[[ Data extract open ]]

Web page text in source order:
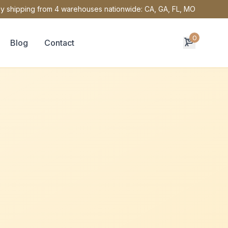
shipping from 4 warehouses nationwide: CA, GA, FL, MO
Blog Contact 0
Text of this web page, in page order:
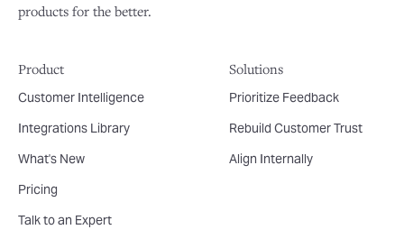
products for the better.
Product
Customer Intelligence
Integrations Library
What's New
Pricing
Talk to an Expert
Solutions
Prioritize Feedback
Rebuild Customer Trust
Align Internally
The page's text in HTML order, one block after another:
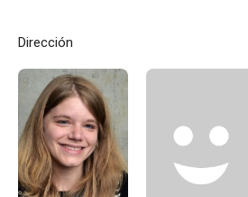
Dirección
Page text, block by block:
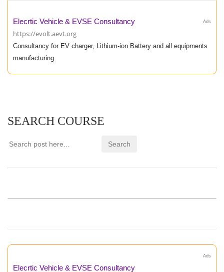
Ads
Elecrtic Vehicle & EVSE Consultancy
https://evolt.aevt.org
Consultancy for EV charger, Lithium-ion Battery and all equipments
manufacturing
SEARCH COURSE
Ads
Elecrtic Vehicle & EVSE Consultancy
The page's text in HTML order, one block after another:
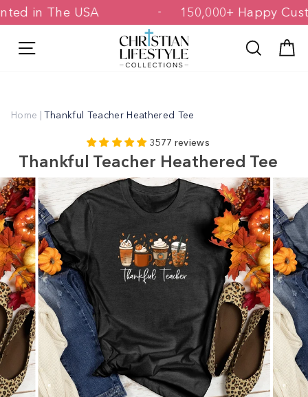
Skip
toPrinted in The USA 150,000+ Happy
Search
Home | Thankful Teacher Heathered Tee
3577 reviews
Thankful Teacher Heathered Tee
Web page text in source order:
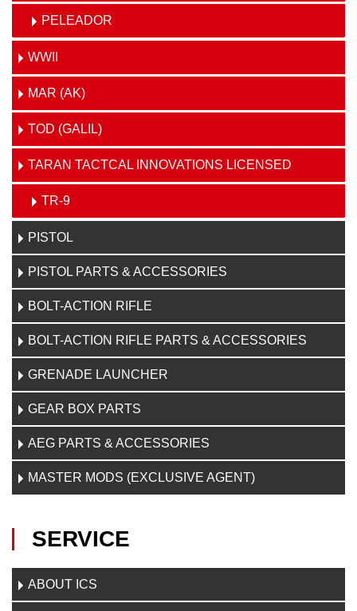
PELEADOR
WWII
MAR (AK)
TOD (GALIL)
TARAN TACTCAL INNOVATIONS LICENSED
TR-9
PISTOL
PISTOL PARTS & ACCESSORIES
BOLT-ACTION RIFLE
BOLT-ACTION RIFLE PARTS & ACCESSORIES
GRENADE LAUNCHER
GEAR BOX PARTS
AEG PARTS & ACCESSORIES
MASTER MODS (EXCLUSIVE AGENT)
SERVICE
ABOUT ICS

[[ Data extract closed ]]

What you are asked to do — Pictures stay out; print everything else in the data exactly.

Reply —
Web page text in source order:
shipping from 4 warehouses nationwide: CA, GA, FL, MO
Blog Contact 0
Text of this web page, in page order:
products for the better.
Product
Customer Intelligence
Integrations Library
What's New
Pricing
Talk to an Expert
Solutions
Prioritize Feedback
Rebuild Customer Trust
Align Internally
The page's text in HTML order, one block after another:
Dirección
Page text, block by block:
Ads
Elecrtic Vehicle & EVSE Consultancy
https://evolt.aevt.org
Consultancy for EV charger, Lithium-ion Battery and all equipments
manufacturing
SEARCH COURSE
Ads
Elecrtic Vehicle & EVSE Consultancy
The page's text in HTML order, one block after another:
Skip
toPrinted in The USA 150,000+ Happy
Search
Home | Thankful Teacher Heathered Tee
3577 reviews
Thankful Teacher Heathered Tee
Web page text in source order:
PELEADOR
WWII
MAR (AK)
TOD (GALIL)
TARAN TACTCAL INNOVATIONS LICENSED
TR-9
PISTOL
PISTOL PARTS & ACCESSORIES
BOLT-ACTION RIFLE
BOLT-ACTION RIFLE PARTS & ACCESSORIES
GRENADE LAUNCHER
GEAR BOX PARTS
AEG PARTS & ACCESSORIES
MASTER MODS (EXCLUSIVE AGENT)
SERVICE
ABOUT ICS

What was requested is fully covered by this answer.